WHAT THE TASK ASKS – Among the entries below, please show each line that carries the word "strap".

===== MATERIAL SUPPLIED =====

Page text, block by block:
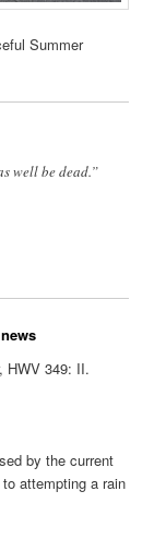
Summer
well be dead.”
HWV 349: II.
by the current
attempting a rain
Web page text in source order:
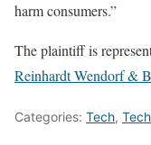
harm consumers.”
The plaintiff is
Reinhardt Wendorf &
Categories: Tech,
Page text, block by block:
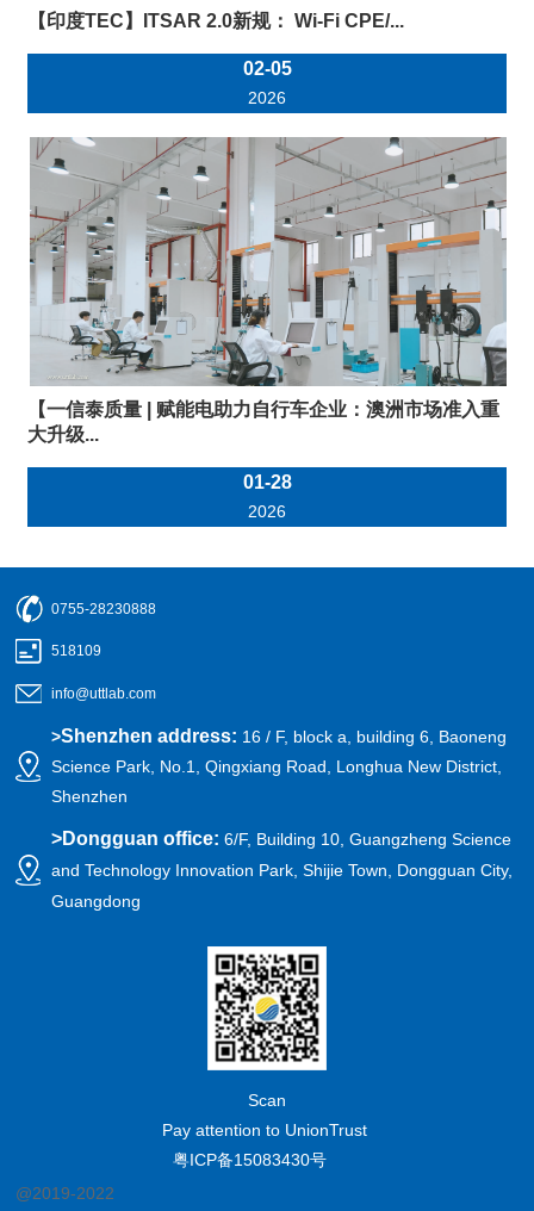
【印度TEC】ITSAR 2.0新规： Wi-Fi CPE/...
02-05
2026
【一信泰质量 | 赋能电助力自行车企业：澳洲市场准入重
大升级...
01-28
2026
0755-28230888
518109
info@uttlab.com
>Shenzhen address: 16 / F, block a, building 6, Baoneng
Science Park, No.1, Qingxiang Road, Longhua New District,
Shenzhen
>Dongguan office:6/F, Building 10, Guangzheng Science
and Technology Innovation Park, Shijie Town, Dongguan City,
Guangdong
Scan
Pay attention to UnionTrust
粤ICP备15083430号
@2019-2022
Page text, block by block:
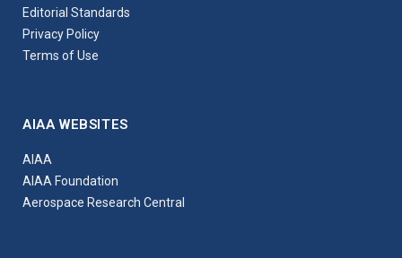
Editorial Standards
Privacy Policy
Terms of Use
AIAA WEBSITES
AIAA
AIAA Foundation
Aerospace Research Central
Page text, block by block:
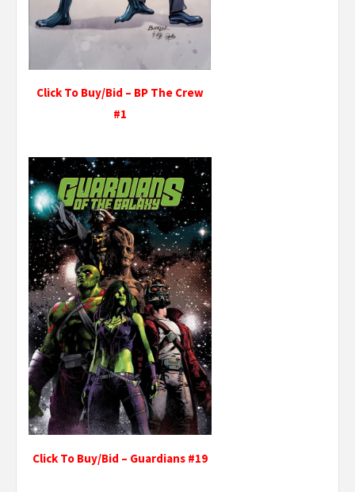
Click To Buy/Bid – BP The Crew
#1
Click To Buy/Bid – Guardians #19
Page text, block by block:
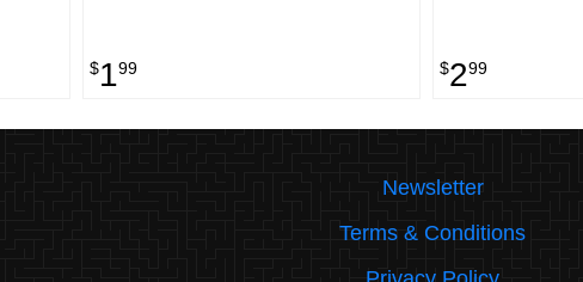
$199 $299
Newsletter
Terms & Conditions
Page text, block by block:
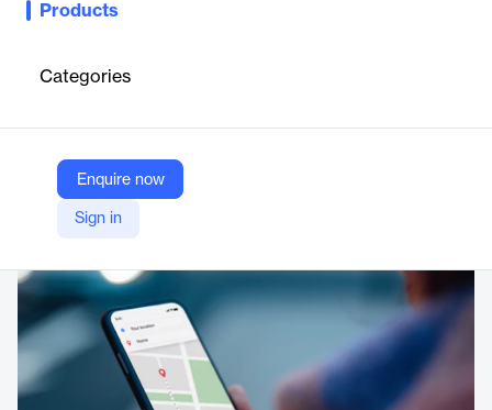
Products
Categories
Enquire now
Sign in
Indoor navigation SDK for iOS and Android with location-aware
Company Website
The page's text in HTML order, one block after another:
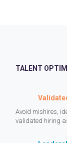
TALENT
Avoid mishires,
validated hiring
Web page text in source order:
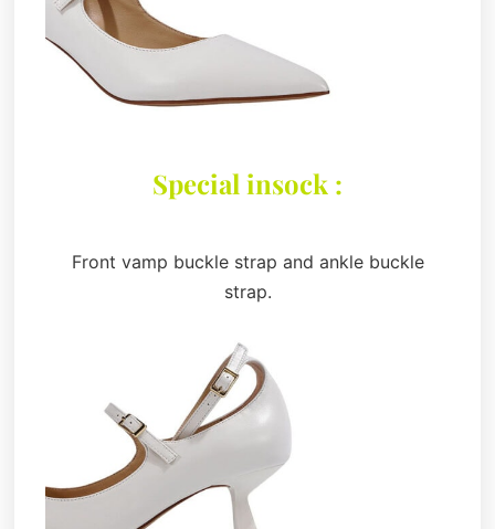
Special insock :
Front vamp buckle strap and ankle buckle
strap.
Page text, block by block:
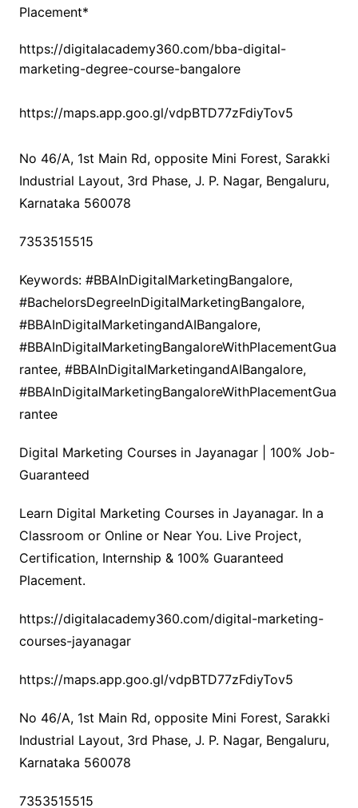
Placement*
https://digitalacademy360.com/bba-digital-
marketing-degree-course-bangalore
https://maps.app.goo.gl/vdpBTD77zFdiyTov5
No 46/A, 1st Main Rd, opposite Mini Forest, Sarakki
Industrial Layout, 3rd Phase, J. P. Nagar, Bengaluru,
Karnataka 560078
7353515515
Keywords: #BBAInDigitalMarketingBangalore,
#BachelorsDegreeInDigitalMarketingBangalore,
#BBAInDigitalMarketingandAIBangalore,
#BBAInDigitalMarketingBangaloreWithPlacementGua
rantee, #BBAInDigitalMarketingandAIBangalore,
#BBAInDigitalMarketingBangaloreWithPlacementGua
rantee
Digital Marketing Courses in Jayanagar | 100% Job-
Guaranteed
Learn Digital Marketing Courses in Jayanagar. In a
Classroom or Online or Near You. Live Project,
Certification, Internship & 100% Guaranteed
Placement.
https://digitalacademy360.com/digital-marketing-
courses-jayanagar
https://maps.app.goo.gl/vdpBTD77zFdiyTov5
No 46/A, 1st Main Rd, opposite Mini Forest, Sarakki
Industrial Layout, 3rd Phase, J. P. Nagar, Bengaluru,
Karnataka 560078
7353515515
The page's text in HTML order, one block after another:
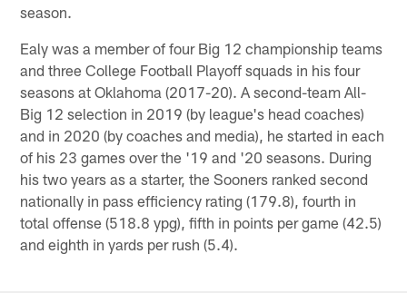
season.
Ealy was a member of four Big 12 championship teams
and three College Football Playoff squads in his four
seasons at Oklahoma (2017-20). A second-team All-
Big 12 selection in 2019 (by league's head coaches)
and in 2020 (by coaches and media), he started in each
of his 23 games over the '19 and '20 seasons. During
his two years as a starter, the Sooners ranked second
nationally in pass efficiency rating (179.8), fourth in
total offense (518.8 ypg), fifth in points per game (42.5)
and eighth in yards per rush (5.4).
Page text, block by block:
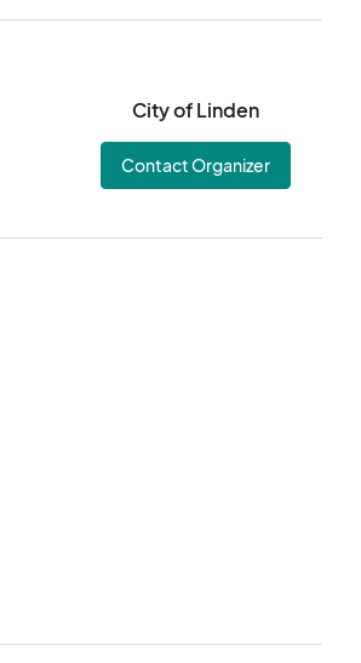
City of Linden
Contact Organizer
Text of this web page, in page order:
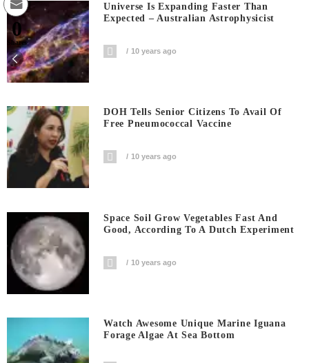
Universe Is Expanding Faster Than
Expected – Australian Astrophysicist
10 years ago
DOH Tells Senior Citizens To Avail Of
Free Pneumococcal Vaccine
10 years ago
Space Soil Grow Vegetables Fast And
Good, According To A Dutch Experiment
10 years ago
Watch Awesome Unique Marine Iguana
Forage Algae At Sea Bottom
0
Shares

=====

ANSWER TO THE PROBLEM –
Front vamp buckle strap and ankle buckle
strap.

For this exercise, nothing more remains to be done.